As expected, this function did slightly better than the last, but still ends up mapping two values to the same location.  Finally for the fourth and final fucntion.

In [93]:
names_dict = {}

for name in names:
    name_hash = prime_num_hash(name, 10)
    if names_dict.get(name_hash) is None:
        names_dict[name_hash] = [name]
    else:
        names_dict[name_hash].append(name)
        
for key, val in names_dict.items():
    print(f'Key: {key}\nValues: {val}\n')

Key: 0
Values: ['esther']

Key: 7
Values: ['ben']

Key: 3
Values: ['bob']

Key: 2
Values: ['dan']



As expected, the most complex out of the hash functions we've built is the best in terms of distribution with this simple example.

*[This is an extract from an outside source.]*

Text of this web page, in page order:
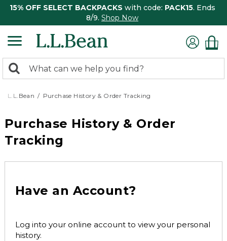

**5.6) A mapping from battery size to power (A, AA, AAA, AAAA).**

In this example, `constant_hash()` and `length_hash()` will both produce the same result-- all mappings will be to the same location.  `first_char_hash()` and `prime_num_hash()` would provide good distribution here.

**5.7) A mapping from book titles to authors (Maus, Fun, Home, and Watchmen**

Here, the first function will be the worst (as is always the case).  The `length_hash()` and `first_char_hash()` functions will work well, but now we may run into a problem with `prime_num_hash()` if our hash size is 10.  Let's check.

In [96]:
titles = ['maus', 'fun', 'home', 'watchmen']
titles_dict = {}

for title in titles:
    title_hash = prime_num_hash(title, 10)
    if titles_dict.get(title_hash) is None:
        titles_dict[title_hash] = [title]
    else:
        titles_dict[title_hash].append(title)
        
for key, val in titles_dict.items():
    print(f'Key: {key}\nValues: {val}\n')

Key: 3
Values: ['maus']

Key: 9
Values: ['fun']

Key: 8
Values: ['home']

Key: 5
Values: ['watchmen']



Turns out that this function will also work well here and we won't need to worry about resizing.